Indonésie, de la carte postale de rêve aux réalités d'un archipel en danger

Pour beaucoup de monde, l'Indonésie est synonyme de voyage et les îles de Java, de Sumatra ou encore de Bali sont quelques-unes des destinations que propose cet immense archipel d'Asie du Sud-Est. Mais l'Indonésie, ce sont aussi ces images inoubliables du tsunami du 26 décembre 2004 dont l'épicentre se situait au nord de l'île de Sumatra et qui a fait dans ce pays plus de 150.000 morts, et plus de 200.000 morts en comptant les pays voisins du Sri Lanka, de Thaïlande, de Malaisie, etc. Mais nous savons aussi que les 17.000 îles de cet archipel sont gravement menacées par les conséquences du réchauffement climatique ; l'augmentation de la température réduit la saison des pluies, intensifie les précipitations et accroit les périodes de sécheresse, la montée du niveau de la mer est une réalité qui provoque des déplacements massifs de réfugiés climatiques et c'est l'indépendance alimentaire de l'Indonésie qui est menacée.

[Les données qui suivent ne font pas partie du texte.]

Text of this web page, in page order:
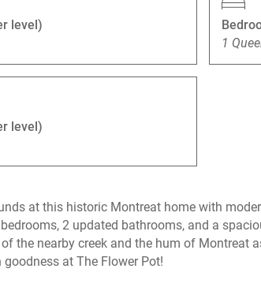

Mais l'actualité de l'Indonésie, vue de France et en dehors de la série noire aéronautique (mars 2014 avec le Boeing 777 sur le vol MH-370 et décembre 2014 avec l'A320 sur le vol QZ-8501), c'est depuis quelques temps la condamnation à mort du Français Serge Atlaoui. Quelle que soit son histoire, quels que soient les faits, condamner à mort et exécuter un homme heurte notre culture humaniste. Dans son discours du 17 septembre 1981 devant la représentation nationale, le garde des sceaux Robert Badinter qui y défendait l'abolition de la peine de mort expliquait le caractère assez peu dissuasif de cette sentence, et il réservait aux pays où la liberté est confisquée ce pouvoir de l’État de disposer jusqu'à la vie de ses citoyens. Robert Badinter reprenait aussi les propos de Jaurès, un abolitionniste militant : « La peine de mort est contraire à ce que l'humanité depuis deux mille ans a pensé de plus haut et rêve de plus noble. Elle est contraire à la fois à l'esprit du christianisme et à l'esprit de la Révolution ». Et Robert Badinter concluait son discours par : « Demain, grâce à vous la justice française ne sera plus une justice qui tue. Demain, grâce à vous, il n'y aura plus, pour notre honte commune, d'exécutions furtives, à l'aube, sous le dais noir, dans les prisons françaises. Demain, les pages sanglantes de notre justice seront tournées ». Mais si en 1981 la France était l'une des dernières démocraties occidentales à encore condamner à mort, il reste aujourd'hui une quarantaine de pays qui appliquent la peine de mort. Les États-Unis, la Chine, l'Inde, le Japon et l'Indonésie font tâche dans cette liste de 38 États où ils figurent à côté de dictatures d'un autre temps.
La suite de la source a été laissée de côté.